2,6-Bis[(4-fluoro-3-phenoxyphenyl)methinyl]-4-phenylcyclohexanone 15

Yellow semisolid. ¹H-NMR (CDCl₃, 400 MHz) δ (ppm) = 2.77 (m, 3H), 3.10 (m, 2H), 6.95–7.35 (m, 21H), 7.69 (s, 2H). IR (KBr pellets) ν = 3030, 2928, 2854, 1943, 1741, 1670, 1586, 1508, 1418, 1271, 1211, 1149, 1117, 1003, 818, 752, 694. ESI(APCI)-MS: m/z = 571 [M + 1].

Statistical analyses

The Hammett s values were taken from the literature [25] and the Taft σ* figure has been reported previously [26]. The Hansch π and molar refractivity (MR) figures were obtained from published data [27]. The MR value of hydrogen is 1.03. Hence, in order that the relative bulk of the substituents was compared accurately, this figure was added to the MR value of the two groups in disubstituted compounds and 2.06 (2×1.03) for the monosubstituted analogs. The MR value for the unsubstituted compound 2 is 3.09. The linear and semilogarithmic plots were made using a commercial software package [28].

Molecular modeling

Models of 1,2,4–9, and 12–14 were built using BioMedCache 6.1 for Windows [29]. The lowest energy conformations were obtained from optimized geometry calculations in MOPAC using AM1 parameters.
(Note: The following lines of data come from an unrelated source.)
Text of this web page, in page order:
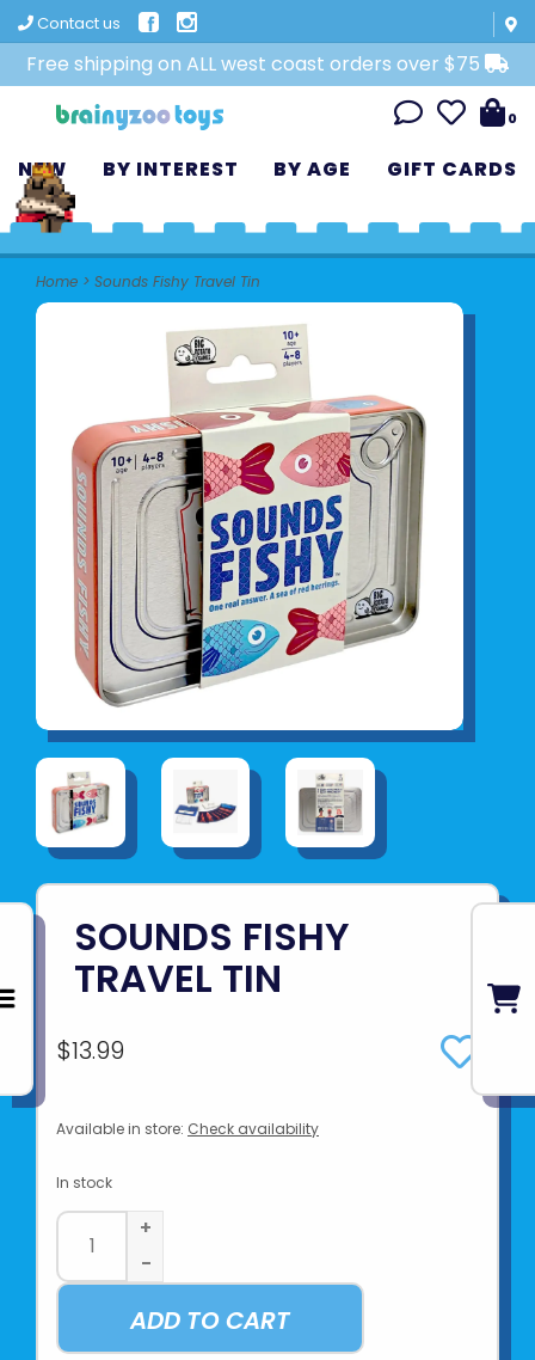
Contact us
Free shipping on ALL west coast orders over $75
0
NEW BY INTEREST BY AGE GIFT CARDS
Home > Sounds Fishy Travel Tin
SOUNDS FISHY
TRAVEL TIN
$13.99
Available in store: Check availability
In stock
+
-
ADD TO CART
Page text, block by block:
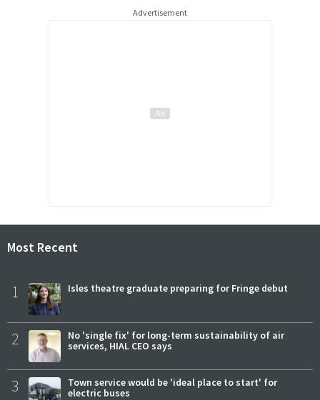
Advertisement
Most Recent
1 Isles theatre graduate preparing for Fringe debut
2
No 'single fix' for long-term sustainability of air
services, HIAL CEO says
3
Town service would be 'ideal place to start' for
electric buses
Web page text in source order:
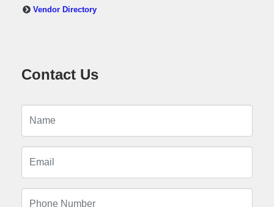
Vendor Directory
Contact Us
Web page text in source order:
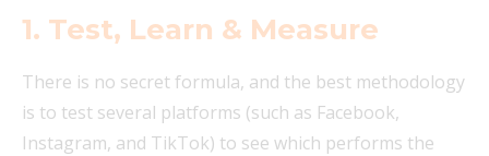
1. Test, Learn & Measure
There is no secret formula, and the best methodology
is to test several platforms (such as Facebook,
Instagram, and TikTok) to see which performs the
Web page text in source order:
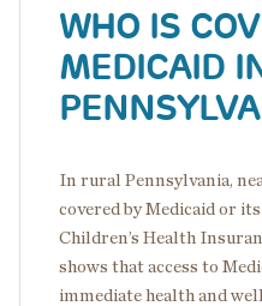
WHO IS
MEDICAID
In rural Pennsylvania,
covered by Medicaid or
Children’s Health
shows that access to
immediate health and
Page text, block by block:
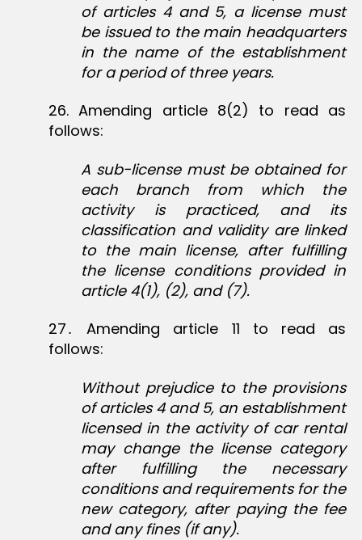
of articles 4 and 5, a license must
be issued to the main headquarters
in the name of the establishment
for a period of three years.
26‏. Amending article 8(2) to read as
follows:
A sub-license must be obtained for
each branch from which the
activity is practiced, and its
classification and validity are linked
to the main license, after fulfilling
the license conditions provided in
article 4(1), (2), and (7).
27․ ‏Amending article 11 to read as
follows:
Without prejudice to the provisions
of articles 4 and 5, an establishment
licensed in the activity of car rental
may change the license category
after fulfilling the necessary
conditions and requirements for the
new category, after paying the fee
and any fines (if any).
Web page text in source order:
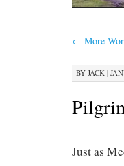
← More
BY JACK |
Just as
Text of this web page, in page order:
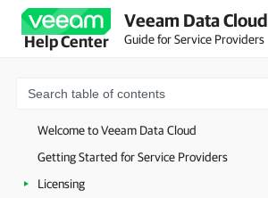
Help Center
Veeam Data Cloud
Guide for Service Providers
Welcome to Veeam Data Cloud
Getting Started for Service Providers
Licensing
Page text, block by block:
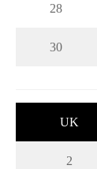
28
30
UK
2
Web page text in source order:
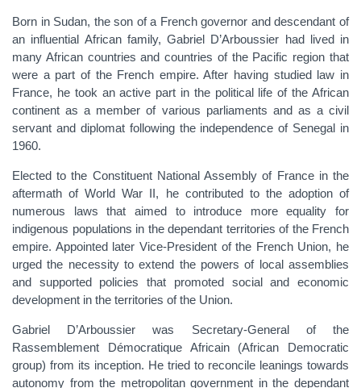
Born in Sudan, the son of a French governor and descendant of
an influential African family, Gabriel D’Arboussier had lived in
many African countries and countries of the Pacific region that
were a part of the French empire. After having studied law in
France, he took an active part in the political life of the African
continent as a member of various parliaments and as a civil
servant and diplomat following the independence of Senegal in
1960.
Elected to the Constituent National Assembly of France in the
aftermath of World War II, he contributed to the adoption of
numerous laws that aimed to introduce more equality for
indigenous populations in the dependant territories of the French
empire. Appointed later Vice-President of the French Union, he
urged the necessity to extend the powers of local assemblies
and supported policies that promoted social and economic
development in the territories of the Union.
Gabriel D’Arboussier was Secretary-General of the
Rassemblement Démocratique Africain (African Democratic
group) from its inception. He tried to reconcile leanings towards
autonomy from the metropolitan government in the dependant
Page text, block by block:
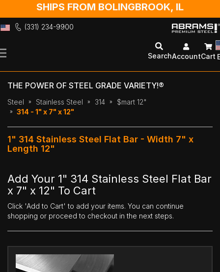
SHIPS FROM BOLINGBROOK, IL
(331) 234-9900
to
SearchAccountCart
THE POWER OF STEEL GRADE VARIETY!®
Steel Stainless Steel 314
$mart 12"
314 - 1" x 7" x 12"
1" 314 Stainless Steel Flat Bar - Width 7" x
Length 12"
Add Your 1" 314 Stainless Steel Flat Bar
x 7" x 12" To Cart
Click 'Add to Cart' to add your items. You can continue
shopping or proceed to checkout in the next steps.
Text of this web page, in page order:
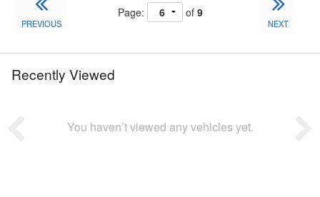
PREVIOUS
Page: of 9
NEXT
Recently Viewed
You haven’t viewed any vehicles yet.
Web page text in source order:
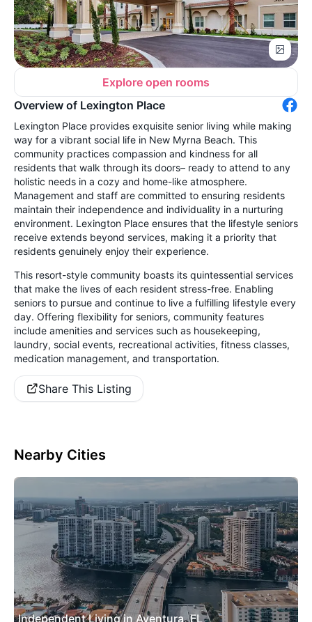
Explore open rooms
Overview of Lexington Place
Lexington Place provides exquisite senior living while making
way for a vibrant social life in New Myrna Beach. This
community practices compassion and kindness for all
residents that walk through its doors– ready to attend to any
holistic needs in a cozy and home-like atmosphere.
Management and staff are committed to ensuring residents
maintain their independence and individuality in a nurturing
environment. Lexington Place ensures that the lifestyle seniors
receive extends beyond services, making it a priority that
residents genuinely enjoy their experience.
This resort-style community boasts its quintessential services
that make the lives of each resident stress-free. Enabling
seniors to pursue and continue to live a fulfilling lifestyle every
day. Offering flexibility for seniors, community features
include amenities and services such as housekeeping,
laundry, social events, recreational activities, fitness classes,
medication management, and transportation.
Share This Listing
Nearby Cities
Independent Living in Aventura, FL
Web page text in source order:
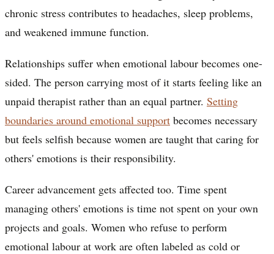
chronic stress contributes to headaches, sleep problems,
and weakened immune function.
Relationships suffer when emotional labour becomes one-
sided. The person carrying most of it starts feeling like an
unpaid therapist rather than an equal partner. Setting
boundaries around emotional support becomes necessary
but feels selfish because women are taught that caring for
others' emotions is their responsibility.
Career advancement gets affected too. Time spent
managing others' emotions is time not spent on your own
projects and goals. Women who refuse to perform
emotional labour at work are often labeled as cold or

The torsion angles for these compounds are as follows 1: 46.7, −42.1; 2: 48.7, −44.6; 4: 49.0, −45.6; 5: 51.0, −44.5; 6: 48.7, −44.1; 7: 47.4, −48.0; 8: 49.5, −45.2; 9: 53.4, −45.7; 12: 47.8, −46.5; 13: 92.9, −50.4 and 14: 48.3, −45.6. Energy minimized structures of 1, 7 and 9 were superimposed (the five carbon atoms, C=C-C-C=C) and are depicted in Fig. 2.

Biology

Curcumin analogs 1–15 were subjected to a continuous exposure 72 h MTT assay as described previously [14]. L1210 and B16 cell lines were purchased from ATCC (Manassas, VA, USA) and were maintained as previously reported [14]. The microtubule disrupting effects were evaluated in A-10 cells by indirect immunofluorescent techniques as previously described [24].